Technical updates included Huggingface’s addition of Mixtral model support with a pull request, and the report of an in-progress pull-request on the vllm from the Mistral side in the #benchmark_dev channel.
Individuals in the #general channel discussed the differences between LeoLM 70b Chat and DiscoLM 70b. “@bjoernp clarified that Leo 70b chat is finetuned on only German instruction data, while DiscoLM includes mostly English instructions.”
The spotting of a refined version of the Mistral-7B model dubbed “Mistral-7B-v0.2” elicited community interest. “_jp1_ spotted “Mistral-7B-v0.2” on the Mistral AI models page…”
A callout was made by @tarikoctapm for potential collaborators on a distributed computing project focused on training an LLM during idle periods.
The community also engaged in more casual discussions, such as celebrating the birthday of @fernando.fernandes in the #mixtral_implementation channel.

DiscoResearch Channel Summaries

▷ #disco_judge (1 messages):

nagaraj_arvind: They are the same

▷ #mixtral_implementation (322 messages🔥🔥):

Mixtral Implementation Issues and Resolutions: Users in the channel faced various issues in implementing the Mixtral model. Some of the issues were related to model performance, VRAM requirements, multi-GPU compatibility and the need for model quantization. Several solutions, including the use of specific versions of libraries and the inclusion of auxiliary losses, were proposed to tackle these problems.
- @goldkoron stated that running the DiscoLM Mixtral model was causing output issues but found disabling exllama might solve it. ErrorResponse issues about memory allocation were also reported by @goldkoron.
- @nagaraj_arvind pointed out that base MoE models use the standard language model loss function, and if you set output_router_logits = True, aux loss is calculated automatically. If you want to add your own losses, you can import from the switch transformer and use returned logits to compute it, as seen in this section of the Mixtral model on the Huggingface repository.
- @datarevised noted that Mixtral currently lacks multi-GPU support for inference but this issue is being addressed as seen in this pull request.
- @armifer91 indicated that they are trying to run Mixtral using the LLaMa implementation provided here.
- @fernando.fernandes suggested that Mixtral v0.1 can work in low contexts of RAM like 8k using 4-bit quantization as seen in here, where GGUF format model files with instructions like ‘python -m venv venv’ can be installed.
Mixtral Performance Evaluation: Users have shared their experiences with Mixtral’s performance, with @goldkoron mentioning that the model’s translation abilities were inferior to other models like GPT-3.5. The model’s capability to handle more extensive context has been valued by users like @goldkoron and @fernando.fernandes.
Mixtral on Huggingface Transformers: Discussion about a Mixtral pull request on Huggingface was shared by @flozi00. It added support for the Mixtral model to Transformers. The PR has been merged into Transformers as reported by @le_mess.
Birthday Celebration: @fernando.fernandes stated that it is his birthday week and members of the channel, such as @datarevised and .grey_, wished him a happy birthday.
Mixtral Model Size Speculations and Future Expectations: @dyngnosis sparked a discussion about the size of experts in the future release of the Mixtral model. Users speculated the size could range from 30 to 70. @fernando.fernandes mentioned that a “all-in-one” model like Mixtral 7B could be very beneficial for specific tasks.

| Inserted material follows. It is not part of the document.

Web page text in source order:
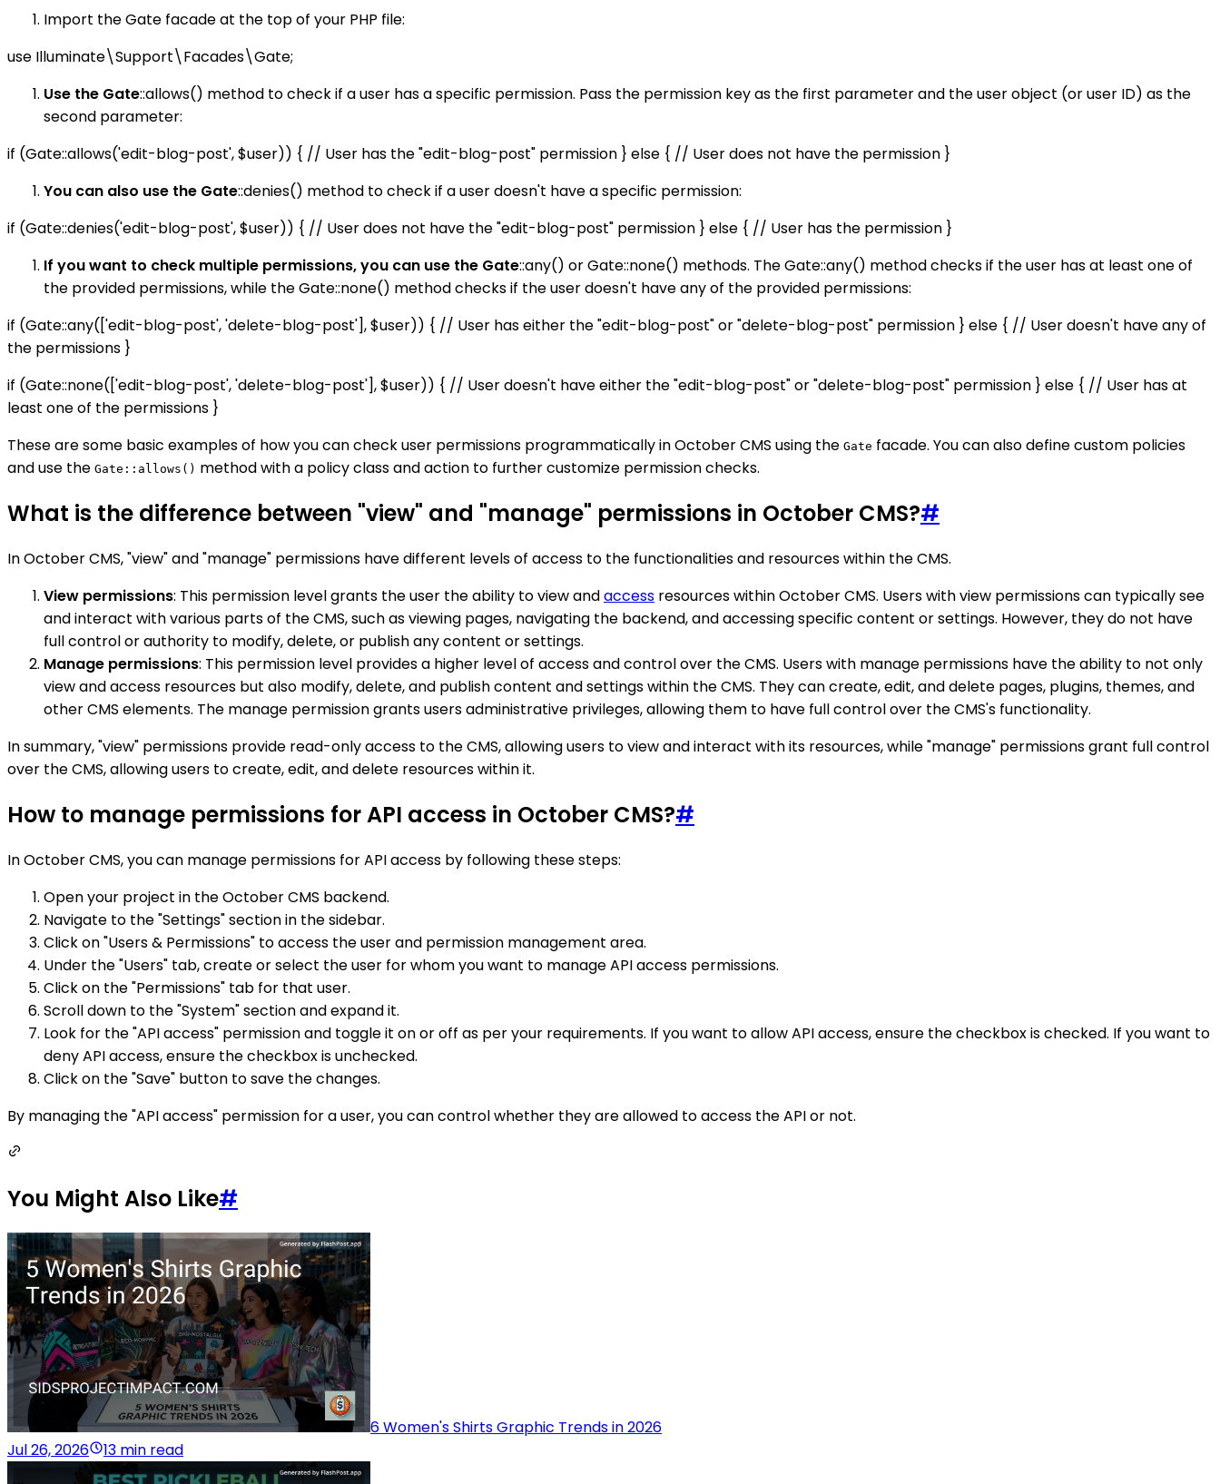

▷ #general (15 messages🔥):

DiscoResearch Discord Link Fix: @philpax reported that the Discord invite link on the DiscoResearch page on HuggingFace had expired. This issue was resolved by _jp1_.
Difference Between LeoLM 70b Chat and DiscoLM 70b: @apepper inquired about the differences between LeoLM 70b Chat and DiscoLM 70b. @bjoernp clarified that Leo 70b chat is finetuned on only German instruction data, while DiscoLM includes mostly English instructions.
Translation Models Recommendation: @apepper asked which model would be suitable for translation from English to German. @bjoernp suggested that both LeoLM and DiscoLM might not be the best fit as translation data isn’t explicitly included in datasets. However, @noobmaster29 shared a link to a GitHub resource which might be helpful for finetuning translation.
Mistral-7B-v0.2 Spotting: _jp1_ spotted “Mistral-7B-v0.2” on the Mistral AI models page, and noted that although this is not an improved 7b base, it is a better fine-tuning of the initial Mistral-7B.
Collaboration Inquiry: @tarikoctapm did a callout for potential collaborators in their distributed computing project, where they plan to train an LLM when nodes are idle and not being rented.

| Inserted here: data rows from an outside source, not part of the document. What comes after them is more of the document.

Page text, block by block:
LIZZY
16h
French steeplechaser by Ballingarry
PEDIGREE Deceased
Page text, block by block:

▷ #benchmark_dev (2 messages):

Adding Backend for llama.cpp: @rtyax reported that adding a backend for llama.cpp to run models is straightforward, but integrating with other backends poses a challenge due to their utilization of Hugging Face configuration and tokenizer features.
Progress on the vllm PR: @flozi00 mentioned that there is a work in progress on the vllm pull request from the Mistral side, according to the documentation.

HuggingFace Discord Discord Summary

Graph Extension using Fuyu: User @heumas faced challenges in extending graphs. @doctorpangloss proposed using Fuyu and provided a demonstration through a Google Colab link.
Audio Classification Models: @doctorpangloss suggested audioclip and wav2vec for audio classification in response to @vara2096’s query.
Accelerate Framework on Mistral: @ghimiresunil shared an error encountered when using the Accelerate framework on Mistral model and shared the error along with a code sample via a GitHub Gist.
Decentralized Pre-training: user ‘neuralink’ shared about implementing 0.01% of DiLoCo decentralized pre-training.
Webinar on LLM-based Apps & Their Risks: @kizzy_kay announced a webinar by Philip Tannor on ‘Evaluating LLM-based Apps & Mitigating Their Risks’.Registration link shared.
HuggingFace Summarization Models: User @kaycebasques shared experience of using HuggingFace summarization models for Sphinx site pages via a blog post.
TV Show Quote Scraping: ‘joshuasundance’ shared a TV quote dataset available on HuggingFace link here.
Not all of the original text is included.